- Born: December 27, 1967

Academic background
- Education: Tunis El Manar University Claude Bernard University Lyon 1 (DEA, PhD)
- Alma mater: Claude Bernard University Lyon 1
- Thesis: Sum of Linear Operators and Kato-McIntosh's Conjecture

Academic work
- Discipline: Mathematics
- Sub-discipline: Differential equations Stochastic differential equations Operator theory
- Institutions: University of Alabama in Huntsville Howard University

= Toka Diagana =

Mauritanian-American mathematician

Toka Diagana (born December 27, 1967, also published as Tocka Diagana) is a Mauritanian-American mathematician, a professor of mathematics and chair of mathematics at the University of Alabama in Huntsville, and the editor-in-chief of the journal Nonautonomous Dynamical Systems. The topics of his research include functional analysis, stochastic processes, differential equations, dynamical systems, and operator theory.

==Education and career==
Diagana is originally from Kaédi, in southern Mauritania, a country in Northwest Africa. After attending a top high school in Kaédi, he went north to Tunisia for undergraduate studies at the Faculté des sciences de Tunis of Tunis El Manar University. There, his interests in mathematical analysis and topology were sparked by Abdenabi Achour and Said Zarati.
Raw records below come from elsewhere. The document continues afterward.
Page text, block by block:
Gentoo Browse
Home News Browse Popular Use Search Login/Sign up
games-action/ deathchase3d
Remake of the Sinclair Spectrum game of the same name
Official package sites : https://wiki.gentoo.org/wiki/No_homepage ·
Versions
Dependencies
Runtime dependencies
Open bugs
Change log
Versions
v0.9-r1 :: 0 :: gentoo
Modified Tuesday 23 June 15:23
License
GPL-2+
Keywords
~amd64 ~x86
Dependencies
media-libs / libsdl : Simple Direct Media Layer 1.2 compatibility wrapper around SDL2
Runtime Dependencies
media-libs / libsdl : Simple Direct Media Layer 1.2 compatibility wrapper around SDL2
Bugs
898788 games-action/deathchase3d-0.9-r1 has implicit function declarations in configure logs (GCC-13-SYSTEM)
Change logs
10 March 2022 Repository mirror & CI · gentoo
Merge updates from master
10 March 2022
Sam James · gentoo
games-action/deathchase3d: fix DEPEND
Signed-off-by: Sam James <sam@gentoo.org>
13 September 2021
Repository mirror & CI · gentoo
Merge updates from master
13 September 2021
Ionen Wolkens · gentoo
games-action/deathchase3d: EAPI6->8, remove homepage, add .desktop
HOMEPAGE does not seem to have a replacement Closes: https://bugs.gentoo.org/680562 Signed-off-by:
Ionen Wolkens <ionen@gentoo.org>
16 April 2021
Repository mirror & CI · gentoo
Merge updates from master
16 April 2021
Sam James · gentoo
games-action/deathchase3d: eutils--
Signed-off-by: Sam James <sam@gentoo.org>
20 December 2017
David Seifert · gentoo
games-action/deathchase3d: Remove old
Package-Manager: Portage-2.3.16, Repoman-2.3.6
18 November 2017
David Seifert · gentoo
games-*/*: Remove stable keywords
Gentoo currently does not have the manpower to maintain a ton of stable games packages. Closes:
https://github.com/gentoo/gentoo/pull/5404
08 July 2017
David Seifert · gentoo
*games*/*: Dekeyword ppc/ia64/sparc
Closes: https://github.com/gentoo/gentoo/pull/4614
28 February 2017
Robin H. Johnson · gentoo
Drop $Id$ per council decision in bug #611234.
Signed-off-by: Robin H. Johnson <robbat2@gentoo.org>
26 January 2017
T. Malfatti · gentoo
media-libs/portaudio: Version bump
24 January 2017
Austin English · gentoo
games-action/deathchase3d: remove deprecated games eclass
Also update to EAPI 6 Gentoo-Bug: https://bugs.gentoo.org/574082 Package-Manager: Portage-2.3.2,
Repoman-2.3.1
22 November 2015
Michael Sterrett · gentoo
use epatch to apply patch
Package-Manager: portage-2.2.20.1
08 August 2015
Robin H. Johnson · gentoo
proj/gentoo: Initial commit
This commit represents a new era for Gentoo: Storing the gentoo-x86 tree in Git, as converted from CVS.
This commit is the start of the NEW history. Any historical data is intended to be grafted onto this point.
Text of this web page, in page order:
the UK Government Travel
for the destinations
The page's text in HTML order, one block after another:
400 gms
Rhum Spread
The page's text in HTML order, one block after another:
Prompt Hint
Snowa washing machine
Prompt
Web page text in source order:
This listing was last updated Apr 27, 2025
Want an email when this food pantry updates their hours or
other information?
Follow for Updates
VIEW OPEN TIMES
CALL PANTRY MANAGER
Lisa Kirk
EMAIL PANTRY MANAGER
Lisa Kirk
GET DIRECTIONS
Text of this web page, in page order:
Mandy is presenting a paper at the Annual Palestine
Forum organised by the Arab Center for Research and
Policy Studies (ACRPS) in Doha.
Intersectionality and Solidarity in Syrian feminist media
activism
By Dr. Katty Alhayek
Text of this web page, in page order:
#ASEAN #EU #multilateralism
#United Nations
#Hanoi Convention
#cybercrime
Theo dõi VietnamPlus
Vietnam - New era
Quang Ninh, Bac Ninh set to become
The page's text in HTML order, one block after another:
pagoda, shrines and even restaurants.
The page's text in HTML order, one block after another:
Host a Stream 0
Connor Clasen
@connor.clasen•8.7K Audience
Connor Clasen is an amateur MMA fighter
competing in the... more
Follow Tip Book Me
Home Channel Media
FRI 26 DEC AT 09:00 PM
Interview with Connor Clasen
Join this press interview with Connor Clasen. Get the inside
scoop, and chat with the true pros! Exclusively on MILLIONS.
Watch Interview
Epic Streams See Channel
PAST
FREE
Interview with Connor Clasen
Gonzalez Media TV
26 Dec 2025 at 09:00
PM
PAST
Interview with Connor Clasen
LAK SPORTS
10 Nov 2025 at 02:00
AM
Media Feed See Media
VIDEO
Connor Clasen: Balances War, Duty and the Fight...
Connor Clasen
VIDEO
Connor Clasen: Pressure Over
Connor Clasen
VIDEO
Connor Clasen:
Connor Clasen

At the suggestion of Achour, he traveled to France for doctoral study in mathematics, at Claude Bernard University Lyon 1. He earned a diploma of advanced studies (master's degree) there in 1995, and completed his Ph.D. thesis, titled Sum of Linear Operators and Kato-McIntosh's Conjecture, in 1999, under the direction of Jean-Bernard Baillon. He also worked in Lyon with Étienne Ghys.

After a brief stint as a secondary school teacher in Thoissey, France, Diagana came to Howard University in the US as a lecturer in 2000, and obtained an assistant professorship there in 2002. He was quickly promoted to associate professor in 2004, and then to full professor in 2007. He moved to his present position as professor and chair at the University of Alabama in Huntsville in 2018.

==Contributions==
Diagana founded the African Diaspora Journal of Mathematics, and is the editor-in-chief of the journal Nonautonomous Dynamical Systems.
His 13 authored and edited books include both mathematical monographs and multiple compilations of mathematics from researchers of the African diaspora.
Despite many academic publications, in a profile on Mathematically Gifted & Black, he describes his greatest accomplishment as his mentorship of eight African Americans to doctorates in mathematics, including two women, countering the historic underrepresentation of people from these groups in mathematics.

==Recognition==
Diagana is a 2006 recipient of the Prix Chinguitt, a Mauritanian national prize given annually for excellence in science research. He is a Fellow of the African Academy of Sciences, elected in 2009.